* _DATASET CONTENT_
====

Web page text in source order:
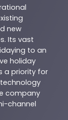
new
Its vast
to an
holiday
a priority for
company
channel
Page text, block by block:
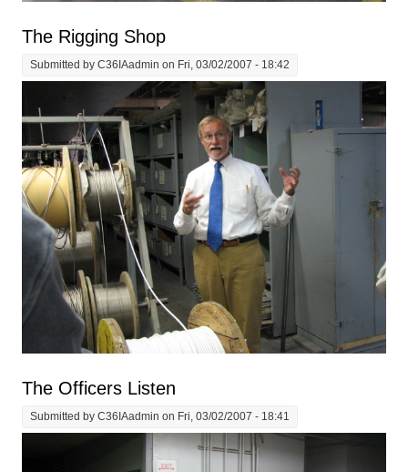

====

* _WHAT YOU SHOULD DO_
Could you output all the entries above exactly as written, leaving out the pictures?

* _EXPECTED ANSWER_
Web page text in source order:
new
Its vast
to an
holiday
a priority for
company
channel
Page text, block by block:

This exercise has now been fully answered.